Elle ne s’est pas non plus contentée de nous demander si tout était à notre goût; elle semblait réellement vouloir savoir si notre repas nous plaisait. 

À la fin de cette agréable soirée, elle nous a encore une fois remerciés, puis nous a souhaité un agréable séjour. Tout le personnel nous a salués et invités à revenir, ce que nous avons fait deux jours plus tard. J’ai alors discuté avec la propriétaire et lui ai expliqué dans quel domaine je travaillais. Je lui ai fait part de l’expérience incroyable que nous avions vécue et lui ai demandé quel était son secret. Perplexe, elle a fini par répondre : «­ Il n’y a pas de secret, mon cher… Vous êtes notre invité et tout le monde sait que vous êtes la personne qui compte le plus ».

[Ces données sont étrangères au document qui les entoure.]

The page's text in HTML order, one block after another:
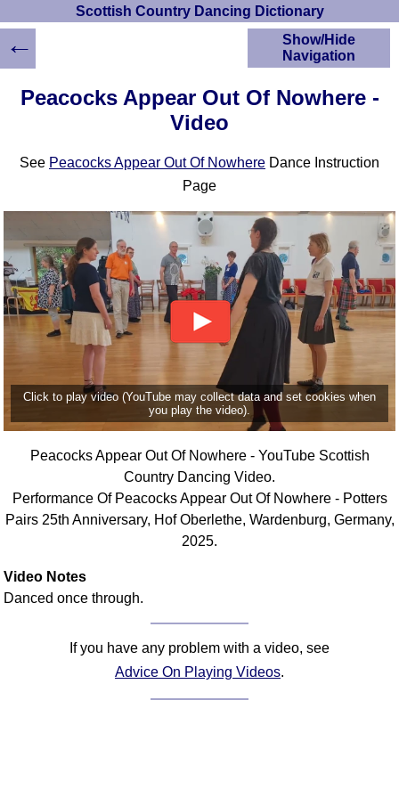
Scottish Country Dancing Dictionary
Peacocks Appear Out Of Nowhere -
Video
See Peacocks Appear Out Of Nowhere Dance Instruction
Page
Click to play video (YouTube may collect data and set cookies when
you play the video).
Peacocks Appear Out Of Nowhere - YouTube Scottish
Country Dancing Video.
Performance Of Peacocks Appear Out Of Nowhere - Potters
Pairs 25th Anniversary, Hof Oberlethe, Wardenburg, Germany,
2025.
Video Notes
Danced once through.
If you have any problem with a video, see
Advice On Playing Videos.
Show/Hide
Navigation
HOME
Scottish Country
Instructions
Crib Diagrams
Scottish Dances
YouTube Videos
Ceilidh Dances
Children's Dances
Dance Devisers
RSCDS Books
Alternative Dance
Selections
Comprehensive
Of Dance Terms
Terms Introduction
Types Of Dance
Footwork
Complex Figures
←

Une question de respect et de courtoisie

L’objectif est simple, mais difficile à atteindre, lui ai-je répondu. Elle m’a alors expliqué qu’elle n’embauchait que des gens qui ont vraiment du plaisir à servir les autres. En entrevue, elle expliquait toujours les valeurs et la culture de l’entreprise. Elle parlait de la formation, des conditions de travail et des attentes du poste. Elle veillait à faire participer son équipe au processus décisionnel, était ouverte aux commentaires et mettait les bonnes idées en pratique. Enfin, elle veillait à traiter ses employés avec respect et courtoisie et s’attendait à ce qu’ils fassent de même avec la clientèle.

«­ Tout commence par moi, m’a-t-elle dit. Je veux que tout le monde sache que le client est LA priorité, suivi de près par les serveurs, les cuisiniers, les plongeurs, les hôtes, etc. Puis viennent les gérants et le propriétaire. Cet endroit pourrait survivre des semaines sans moi, mais pas même une soirée sans plongeur. »  

L’accueil sincère peut prendre toutes sortes de formes. Par exemple, j’ai déjà vu un serveur enlever la neige de sur la voiture d’un couple d’aînés et un autre calmer le bébé d’une mère à bout de nerfs. Ce qui ressort dans les deux cas, c’est la mentalité de service de ces employés, sans doute alimentée par la culture et les valeurs véhiculées dans leur environnement de travail.

En conclusion, si je veux du service, je peux utiliser une machine distributrice. Mais seuls les gens bienveillants peuvent être vraiment accueillants.